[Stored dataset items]

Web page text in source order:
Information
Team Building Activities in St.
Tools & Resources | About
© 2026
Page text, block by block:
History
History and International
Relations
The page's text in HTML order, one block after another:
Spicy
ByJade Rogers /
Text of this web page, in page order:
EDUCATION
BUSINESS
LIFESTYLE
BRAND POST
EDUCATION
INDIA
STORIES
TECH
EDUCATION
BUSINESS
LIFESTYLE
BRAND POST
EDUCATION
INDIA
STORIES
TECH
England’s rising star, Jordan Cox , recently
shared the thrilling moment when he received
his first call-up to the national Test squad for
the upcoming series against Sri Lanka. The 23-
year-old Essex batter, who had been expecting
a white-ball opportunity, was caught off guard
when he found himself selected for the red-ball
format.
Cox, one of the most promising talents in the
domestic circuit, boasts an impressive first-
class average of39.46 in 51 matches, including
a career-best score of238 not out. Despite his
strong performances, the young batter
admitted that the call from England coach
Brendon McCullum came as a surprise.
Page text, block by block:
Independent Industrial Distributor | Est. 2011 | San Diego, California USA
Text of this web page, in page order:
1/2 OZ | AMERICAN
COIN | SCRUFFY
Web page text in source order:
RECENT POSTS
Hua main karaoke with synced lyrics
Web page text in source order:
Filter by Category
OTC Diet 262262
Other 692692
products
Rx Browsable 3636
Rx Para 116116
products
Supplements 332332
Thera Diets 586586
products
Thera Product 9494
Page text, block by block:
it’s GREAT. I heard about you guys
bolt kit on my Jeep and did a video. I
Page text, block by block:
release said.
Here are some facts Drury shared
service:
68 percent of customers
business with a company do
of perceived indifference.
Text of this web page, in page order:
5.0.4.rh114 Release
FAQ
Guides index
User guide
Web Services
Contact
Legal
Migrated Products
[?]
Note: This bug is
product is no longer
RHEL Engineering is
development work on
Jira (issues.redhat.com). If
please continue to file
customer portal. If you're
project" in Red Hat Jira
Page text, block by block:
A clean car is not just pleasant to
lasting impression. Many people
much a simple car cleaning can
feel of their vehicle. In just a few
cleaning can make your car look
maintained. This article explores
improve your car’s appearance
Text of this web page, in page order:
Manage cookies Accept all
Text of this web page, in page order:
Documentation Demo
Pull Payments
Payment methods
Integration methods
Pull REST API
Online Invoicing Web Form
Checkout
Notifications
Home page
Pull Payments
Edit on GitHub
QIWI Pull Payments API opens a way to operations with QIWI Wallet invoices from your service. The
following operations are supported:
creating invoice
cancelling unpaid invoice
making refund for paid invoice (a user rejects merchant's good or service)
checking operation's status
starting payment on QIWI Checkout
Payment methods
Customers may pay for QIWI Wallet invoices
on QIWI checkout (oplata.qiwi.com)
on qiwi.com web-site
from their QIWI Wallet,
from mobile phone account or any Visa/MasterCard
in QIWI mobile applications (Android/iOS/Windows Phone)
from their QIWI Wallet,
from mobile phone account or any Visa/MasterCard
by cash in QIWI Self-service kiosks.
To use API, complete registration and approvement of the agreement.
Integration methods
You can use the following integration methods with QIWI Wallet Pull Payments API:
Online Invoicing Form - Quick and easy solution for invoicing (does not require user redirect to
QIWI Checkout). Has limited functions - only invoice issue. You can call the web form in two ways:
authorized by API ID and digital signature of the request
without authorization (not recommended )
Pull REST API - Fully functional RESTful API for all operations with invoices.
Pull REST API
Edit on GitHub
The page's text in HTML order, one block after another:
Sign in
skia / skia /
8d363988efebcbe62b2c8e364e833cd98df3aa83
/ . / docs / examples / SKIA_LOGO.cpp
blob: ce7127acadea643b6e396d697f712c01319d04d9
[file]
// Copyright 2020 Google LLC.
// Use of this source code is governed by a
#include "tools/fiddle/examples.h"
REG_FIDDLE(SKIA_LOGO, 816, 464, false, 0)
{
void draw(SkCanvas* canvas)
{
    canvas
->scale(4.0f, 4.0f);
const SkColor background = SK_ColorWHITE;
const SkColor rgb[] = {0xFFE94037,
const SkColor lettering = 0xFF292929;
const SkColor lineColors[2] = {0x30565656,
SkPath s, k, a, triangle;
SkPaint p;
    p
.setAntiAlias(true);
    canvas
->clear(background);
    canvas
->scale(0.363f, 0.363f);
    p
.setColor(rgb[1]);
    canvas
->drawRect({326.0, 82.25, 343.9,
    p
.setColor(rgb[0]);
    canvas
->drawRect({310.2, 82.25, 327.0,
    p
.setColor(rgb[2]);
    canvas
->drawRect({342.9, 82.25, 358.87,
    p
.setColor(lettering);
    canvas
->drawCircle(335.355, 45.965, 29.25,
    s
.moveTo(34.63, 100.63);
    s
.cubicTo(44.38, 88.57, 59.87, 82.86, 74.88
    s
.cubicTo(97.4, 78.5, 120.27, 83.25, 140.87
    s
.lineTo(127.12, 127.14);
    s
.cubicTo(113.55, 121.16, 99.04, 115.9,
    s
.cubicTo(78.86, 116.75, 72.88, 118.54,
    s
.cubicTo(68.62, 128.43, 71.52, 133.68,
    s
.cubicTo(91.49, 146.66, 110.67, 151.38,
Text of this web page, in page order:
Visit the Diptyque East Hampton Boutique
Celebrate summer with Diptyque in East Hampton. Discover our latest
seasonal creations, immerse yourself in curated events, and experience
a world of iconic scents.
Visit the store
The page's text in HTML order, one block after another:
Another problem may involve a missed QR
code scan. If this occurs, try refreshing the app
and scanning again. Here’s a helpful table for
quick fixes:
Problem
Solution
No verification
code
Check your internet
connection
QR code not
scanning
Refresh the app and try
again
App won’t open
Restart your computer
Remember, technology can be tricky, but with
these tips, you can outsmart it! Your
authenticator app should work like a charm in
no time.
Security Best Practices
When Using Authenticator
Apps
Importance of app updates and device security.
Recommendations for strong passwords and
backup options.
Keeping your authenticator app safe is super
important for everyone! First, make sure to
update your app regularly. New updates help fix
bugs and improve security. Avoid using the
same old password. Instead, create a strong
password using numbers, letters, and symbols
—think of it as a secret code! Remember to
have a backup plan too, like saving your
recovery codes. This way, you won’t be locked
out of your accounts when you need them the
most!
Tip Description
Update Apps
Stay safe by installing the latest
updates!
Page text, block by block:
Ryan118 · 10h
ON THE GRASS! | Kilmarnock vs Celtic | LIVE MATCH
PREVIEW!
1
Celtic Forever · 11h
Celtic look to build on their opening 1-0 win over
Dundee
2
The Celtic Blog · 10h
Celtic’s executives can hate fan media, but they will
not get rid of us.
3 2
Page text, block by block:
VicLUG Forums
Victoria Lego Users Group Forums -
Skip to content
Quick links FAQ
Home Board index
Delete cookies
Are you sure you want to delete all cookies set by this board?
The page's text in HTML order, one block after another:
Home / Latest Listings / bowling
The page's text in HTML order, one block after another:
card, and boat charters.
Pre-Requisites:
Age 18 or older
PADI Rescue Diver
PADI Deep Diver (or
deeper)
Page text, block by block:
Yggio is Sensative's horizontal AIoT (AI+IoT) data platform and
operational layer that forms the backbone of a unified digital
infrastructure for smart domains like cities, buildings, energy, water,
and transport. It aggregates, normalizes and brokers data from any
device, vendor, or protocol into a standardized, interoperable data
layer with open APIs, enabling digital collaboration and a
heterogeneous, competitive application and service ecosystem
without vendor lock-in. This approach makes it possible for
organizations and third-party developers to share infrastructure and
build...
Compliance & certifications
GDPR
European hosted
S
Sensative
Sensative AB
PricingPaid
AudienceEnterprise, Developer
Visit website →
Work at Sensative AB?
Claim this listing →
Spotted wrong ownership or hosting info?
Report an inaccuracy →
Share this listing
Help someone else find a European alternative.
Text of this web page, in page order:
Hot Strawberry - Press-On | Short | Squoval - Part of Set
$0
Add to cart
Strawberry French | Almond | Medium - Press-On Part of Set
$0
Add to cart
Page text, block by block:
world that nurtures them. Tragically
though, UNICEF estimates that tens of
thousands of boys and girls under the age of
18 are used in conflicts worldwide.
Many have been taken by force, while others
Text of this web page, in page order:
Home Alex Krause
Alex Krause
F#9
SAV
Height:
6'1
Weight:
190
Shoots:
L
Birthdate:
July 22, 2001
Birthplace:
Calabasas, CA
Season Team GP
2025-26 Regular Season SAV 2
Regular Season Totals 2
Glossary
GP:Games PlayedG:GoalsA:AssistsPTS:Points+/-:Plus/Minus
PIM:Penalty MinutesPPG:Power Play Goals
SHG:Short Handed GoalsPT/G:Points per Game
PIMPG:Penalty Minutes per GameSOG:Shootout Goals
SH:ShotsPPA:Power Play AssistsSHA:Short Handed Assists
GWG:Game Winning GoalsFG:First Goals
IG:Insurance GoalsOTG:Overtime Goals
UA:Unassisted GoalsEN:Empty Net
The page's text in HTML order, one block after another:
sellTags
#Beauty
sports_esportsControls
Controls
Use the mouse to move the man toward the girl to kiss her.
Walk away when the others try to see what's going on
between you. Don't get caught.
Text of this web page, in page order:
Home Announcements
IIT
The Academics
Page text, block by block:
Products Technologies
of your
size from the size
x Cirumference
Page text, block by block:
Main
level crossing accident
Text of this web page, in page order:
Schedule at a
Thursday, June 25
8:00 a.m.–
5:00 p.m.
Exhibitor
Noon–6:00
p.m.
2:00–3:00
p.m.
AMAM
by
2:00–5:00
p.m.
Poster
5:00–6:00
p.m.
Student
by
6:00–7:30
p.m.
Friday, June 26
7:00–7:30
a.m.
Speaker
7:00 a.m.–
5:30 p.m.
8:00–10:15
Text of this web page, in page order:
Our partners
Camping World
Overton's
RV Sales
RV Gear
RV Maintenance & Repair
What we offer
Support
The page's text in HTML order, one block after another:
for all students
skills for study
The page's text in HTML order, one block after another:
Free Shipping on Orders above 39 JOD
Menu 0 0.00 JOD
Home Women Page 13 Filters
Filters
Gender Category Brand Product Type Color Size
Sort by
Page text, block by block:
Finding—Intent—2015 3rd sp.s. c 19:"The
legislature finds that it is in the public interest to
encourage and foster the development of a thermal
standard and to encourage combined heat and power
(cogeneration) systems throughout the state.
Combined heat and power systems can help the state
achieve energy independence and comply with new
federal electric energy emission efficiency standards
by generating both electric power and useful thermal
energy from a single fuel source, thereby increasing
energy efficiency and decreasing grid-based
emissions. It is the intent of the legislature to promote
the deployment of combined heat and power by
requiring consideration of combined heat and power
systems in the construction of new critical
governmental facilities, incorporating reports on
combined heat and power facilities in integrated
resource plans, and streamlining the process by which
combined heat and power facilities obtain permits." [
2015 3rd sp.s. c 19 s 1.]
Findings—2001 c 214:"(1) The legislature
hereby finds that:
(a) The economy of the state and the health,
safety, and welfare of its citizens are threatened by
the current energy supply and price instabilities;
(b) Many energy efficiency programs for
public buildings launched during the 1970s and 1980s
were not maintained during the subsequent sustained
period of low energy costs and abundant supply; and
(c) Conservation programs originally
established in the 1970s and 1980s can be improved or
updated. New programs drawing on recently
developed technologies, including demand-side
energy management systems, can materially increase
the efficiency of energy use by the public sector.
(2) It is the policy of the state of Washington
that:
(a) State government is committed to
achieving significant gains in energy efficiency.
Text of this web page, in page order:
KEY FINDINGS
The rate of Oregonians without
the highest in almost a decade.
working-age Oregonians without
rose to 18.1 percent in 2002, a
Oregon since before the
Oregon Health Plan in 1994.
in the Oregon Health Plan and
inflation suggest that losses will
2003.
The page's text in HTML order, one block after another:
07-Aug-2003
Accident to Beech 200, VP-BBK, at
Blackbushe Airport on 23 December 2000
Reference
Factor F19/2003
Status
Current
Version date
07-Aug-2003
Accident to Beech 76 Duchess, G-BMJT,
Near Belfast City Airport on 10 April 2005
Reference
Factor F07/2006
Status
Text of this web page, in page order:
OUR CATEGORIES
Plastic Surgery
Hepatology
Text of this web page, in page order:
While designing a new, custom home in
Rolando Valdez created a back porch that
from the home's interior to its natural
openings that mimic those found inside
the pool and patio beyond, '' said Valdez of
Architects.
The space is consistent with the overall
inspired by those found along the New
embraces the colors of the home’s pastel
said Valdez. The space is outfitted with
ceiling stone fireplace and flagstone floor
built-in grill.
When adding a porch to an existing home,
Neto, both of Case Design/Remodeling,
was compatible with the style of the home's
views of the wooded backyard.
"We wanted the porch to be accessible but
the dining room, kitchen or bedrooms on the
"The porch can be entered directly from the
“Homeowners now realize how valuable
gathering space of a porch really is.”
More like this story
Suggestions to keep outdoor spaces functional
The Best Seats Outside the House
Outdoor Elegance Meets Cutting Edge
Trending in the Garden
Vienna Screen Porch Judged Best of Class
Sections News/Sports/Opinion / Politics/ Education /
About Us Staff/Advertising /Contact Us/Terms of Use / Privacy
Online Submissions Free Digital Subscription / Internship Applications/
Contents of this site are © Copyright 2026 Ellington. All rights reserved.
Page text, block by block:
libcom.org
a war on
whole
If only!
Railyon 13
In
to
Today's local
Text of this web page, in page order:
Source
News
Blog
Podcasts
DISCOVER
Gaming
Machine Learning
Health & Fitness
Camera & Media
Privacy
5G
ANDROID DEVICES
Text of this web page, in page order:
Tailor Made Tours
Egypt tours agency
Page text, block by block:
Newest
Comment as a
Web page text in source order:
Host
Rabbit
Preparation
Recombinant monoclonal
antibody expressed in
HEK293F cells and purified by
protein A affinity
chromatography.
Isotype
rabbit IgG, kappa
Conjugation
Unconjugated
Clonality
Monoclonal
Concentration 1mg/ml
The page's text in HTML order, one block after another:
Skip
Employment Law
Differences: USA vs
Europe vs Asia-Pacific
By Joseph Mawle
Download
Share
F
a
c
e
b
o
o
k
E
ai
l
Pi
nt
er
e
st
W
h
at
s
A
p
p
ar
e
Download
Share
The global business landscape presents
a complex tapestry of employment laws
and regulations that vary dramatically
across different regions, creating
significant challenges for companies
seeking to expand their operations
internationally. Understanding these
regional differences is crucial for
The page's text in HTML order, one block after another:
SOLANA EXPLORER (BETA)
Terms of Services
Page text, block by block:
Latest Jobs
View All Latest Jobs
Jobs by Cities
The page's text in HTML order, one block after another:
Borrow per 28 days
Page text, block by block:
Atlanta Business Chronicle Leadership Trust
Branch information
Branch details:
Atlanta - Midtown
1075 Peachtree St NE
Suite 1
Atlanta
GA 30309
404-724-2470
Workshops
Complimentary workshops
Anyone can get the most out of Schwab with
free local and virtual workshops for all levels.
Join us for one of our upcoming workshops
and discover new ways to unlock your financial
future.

# Work order
In the entries above, find the line with "inflation suggest that losses will" and the line with "HEK293F cells and purified by", then set down exactly those two and every line between them, nothing else.

# Response
inflation suggest that losses will
2003.
The page's text in HTML order, one block after another:
07-Aug-2003
Accident to Beech 200, VP-BBK, at
Blackbushe Airport on 23 December 2000
Reference
Factor F19/2003
Status
Current
Version date
07-Aug-2003
Accident to Beech 76 Duchess, G-BMJT,
Near Belfast City Airport on 10 April 2005
Reference
Factor F07/2006
Status
Text of this web page, in page order:
OUR CATEGORIES
Plastic Surgery
Hepatology
Text of this web page, in page order:
While designing a new, custom home in
Rolando Valdez created a back porch that
from the home's interior to its natural
openings that mimic those found inside
the pool and patio beyond, '' said Valdez of
Architects.
The space is consistent with the overall
inspired by those found along the New
embraces the colors of the home’s pastel
said Valdez. The space is outfitted with
ceiling stone fireplace and flagstone floor
built-in grill.
When adding a porch to an existing home,
Neto, both of Case Design/Remodeling,
was compatible with the style of the home's
views of the wooded backyard.
"We wanted the porch to be accessible but
the dining room, kitchen or bedrooms on the
"The porch can be entered directly from the
“Homeowners now realize how valuable
gathering space of a porch really is.”
More like this story
Suggestions to keep outdoor spaces functional
The Best Seats Outside the House
Outdoor Elegance Meets Cutting Edge
Trending in the Garden
Vienna Screen Porch Judged Best of Class
Sections News/Sports/Opinion / Politics/ Education /
About Us Staff/Advertising /Contact Us/Terms of Use / Privacy
Online Submissions Free Digital Subscription / Internship Applications/
Contents of this site are © Copyright 2026 Ellington. All rights reserved.
Page text, block by block:
libcom.org
a war on
whole
If only!
Railyon 13
In
to
Today's local
Text of this web page, in page order:
Source
News
Blog
Podcasts
DISCOVER
Gaming
Machine Learning
Health & Fitness
Camera & Media
Privacy
5G
ANDROID DEVICES
Text of this web page, in page order:
Tailor Made Tours
Egypt tours agency
Page text, block by block:
Newest
Comment as a
Web page text in source order:
Host
Rabbit
Preparation
Recombinant monoclonal
antibody expressed in
HEK293F cells and purified by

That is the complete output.